The North South Divide

Posted in Week 1 on December 14, 2007 by abradbury

I think that the divide between north and south on our campus is very prevalent. In the architechture alone the divide is visble. When walking through north campus there a lots of trees and open space, the buildings are mostly a quant brick or have a modern art type feel. South campus is a world of grey cement, tangled buildings and a general feeling of impending doom. Can you tell that I’m a north campus major? But I believe many south campus majors have the same feelings about their territory that I do, even if they don’t know it. South campus majors enjoy the perks of classes where there is no room for creativity, you either understand or you don’t. My south campus friends are generally constantly stressed and all seem to believe that they are inevitably going to fail. But that doesn’t stop us from being friends, I’ve just learned to keep my distance around midterms and finals week. I once brought one of my south campus friends with me to pick up something from the theater department and upon seeing the rolling hills of the sculpture garden she had to stand for a minute rather dumbstruck and asked “Is this still on campus?”
So essentially, The north south divide does not stop us from socializing, networking, or any other such ing. The difference is in the attitude.


Response to first reading

Posted in Week 1 on December 4, 2007 by ava3

When making a comparison, the best way is through analogies. This allows the reading audience to connect on a personal level where a subject that they understand is referenced. “Bridging the gap” between the world of art and science is this type of analogy. I found it clever to make a pun on the association of a bridge with art and science.
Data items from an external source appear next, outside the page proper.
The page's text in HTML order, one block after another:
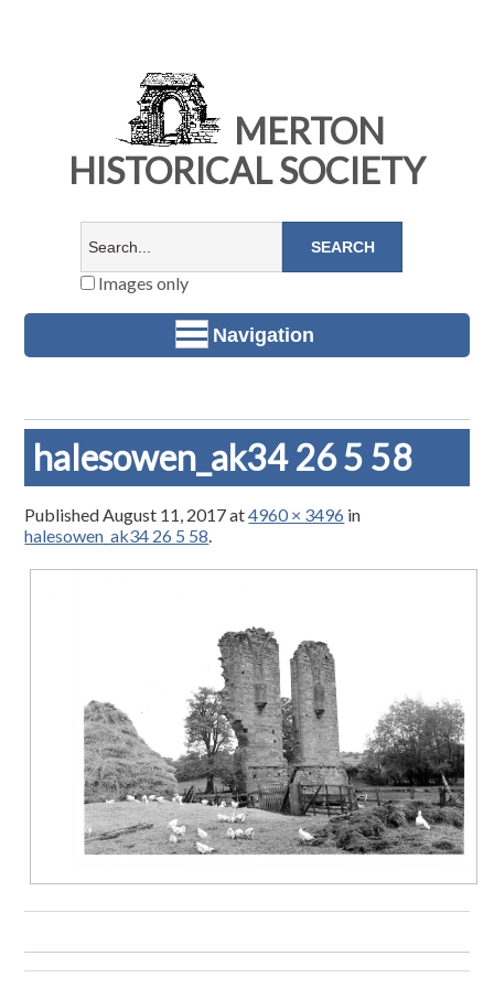
MERTON
HISTORICAL SOCIETY
Images only
Navigation
halesowen_ak34 26 5 58
PublishedAugust 11, 2017at4960 × 3496 in
halesowen_ak34 26 5 58.
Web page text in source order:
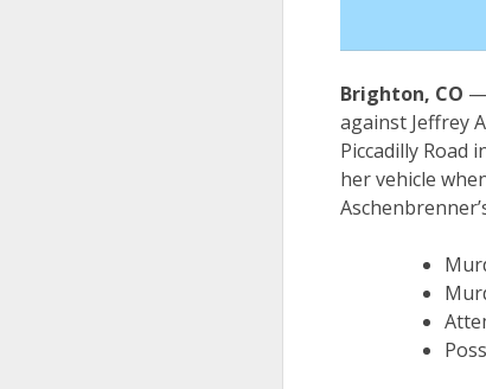
Brighton, CO
against Jeffrey
Piccadilly Road
her vehicle
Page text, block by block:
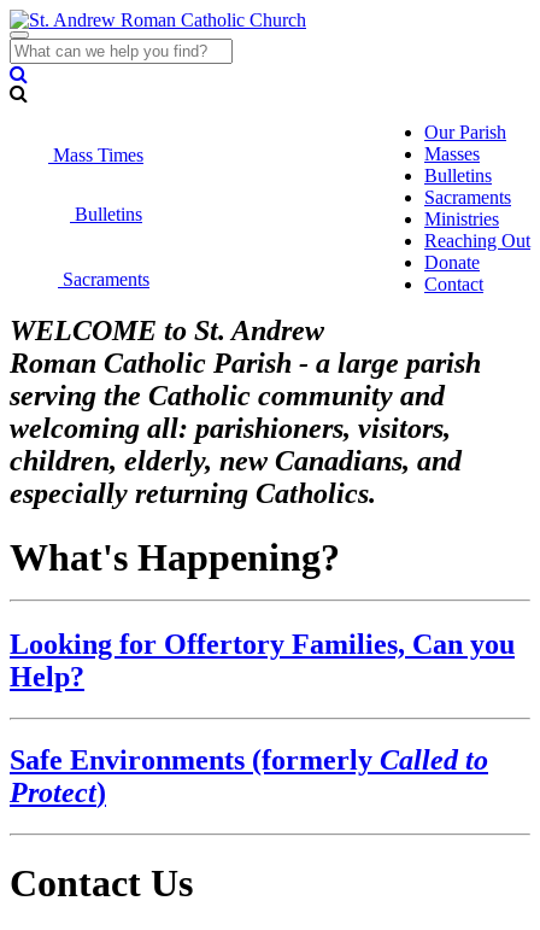
Toggle
navigation
Our Parish
Masses
Bulletins
Sacraments
Ministries
Reaching Out
Donate
Contact
Mass Times
Bulletins
Sacraments
WELCOME to St. Andrew
Roman Catholic Parish - a large parish
serving the Catholic community and
welcoming all: parishioners, visitors,
children, elderly, new Canadians, and
especially returning Catholics.
What's Happening?
Looking for Offertory Families, Can you
Help?
Safe Environments (formerly Called to
Protect)
Contact Us
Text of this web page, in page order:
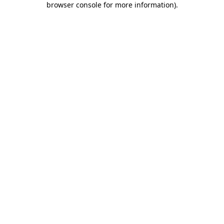
browser console for more information).
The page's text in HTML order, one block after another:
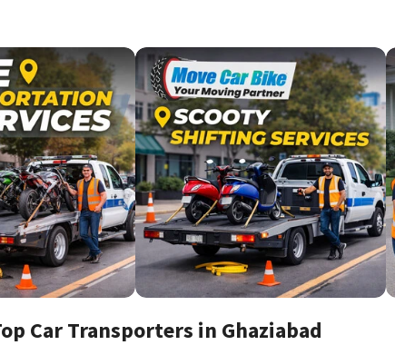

In the literal sense, a bridge requires artists to design and create the architecture of the bridge, yet at the same time math and science are necessary to calculate the orientation, shape, and size of the bridge. This statement opened my eyes to see art and science are combined around the world in everyday life, and how people lose sight of the relation by thinking to literal. The analogy made is trying to get people to realize this gap between art and science is not so significant, and should not be. What distinguishes art from science, when the two were once on entity?The new theory of conception is the third world technology. Rather than trying to recombine art and science, the third world already exists. New technologies require computers to design and cultivate programs and systems, but computer graphic designers need to know the mathematical based schematics in order to design. So where does the boundary lie? I believe the third world is the new force of art and science for the future.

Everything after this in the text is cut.